##### INPUT #####

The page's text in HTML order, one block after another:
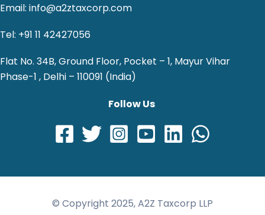
Email: info@a2ztaxcorp.com
Tel: +91 11 42427056
Flat No. 34B, Ground Floor, Pocket – 1, Mayur Vihar
Phase-1 , Delhi – 110091 (India)
Follow Us
© Copyright 2025, A2Z Taxcorp LLP
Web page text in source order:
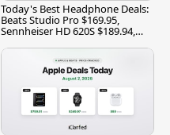
Today's Best Headphone Deals:
Beats Studio Pro $169.95,
Sennheiser HD 620S $189.94,
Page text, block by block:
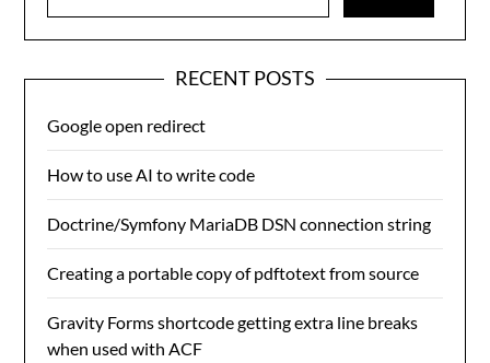
RECENT POSTS
Google open redirect
How to use AI to write code
Doctrine/Symfony MariaDB DSN connection string
Creating a portable copy of pdftotext from source
Gravity Forms shortcode getting extra line breaks
when used with ACF
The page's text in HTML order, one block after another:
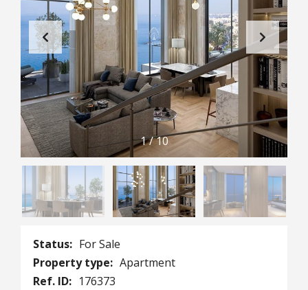
1/10
Status: For Sale
Property type: Apartment
Ref. ID: 176373

#####

__WHAT IS REQUIRED__.
With the pictures removed, return all the entries exactly.

__WRITTEN REPLY__.
The page's text in HTML order, one block after another:
Email: info@a2ztaxcorp.com
Tel: +91 11 42427056
Flat No. 34B, Ground Floor, Pocket – 1, Mayur Vihar
Phase-1 , Delhi – 110091 (India)
Follow Us
© Copyright 2025, A2Z Taxcorp LLP
Web page text in source order:
Today's Best Headphone Deals:
Beats Studio Pro $169.95,
Sennheiser HD 620S $189.94,
Page text, block by block:
RECENT POSTS
Google open redirect
How to use AI to write code
Doctrine/Symfony MariaDB DSN connection string
Creating a portable copy of pdftotext from source
Gravity Forms shortcode getting extra line breaks
when used with ACF
The page's text in HTML order, one block after another:
1/10
Status: For Sale
Property type: Apartment
Ref. ID: 176373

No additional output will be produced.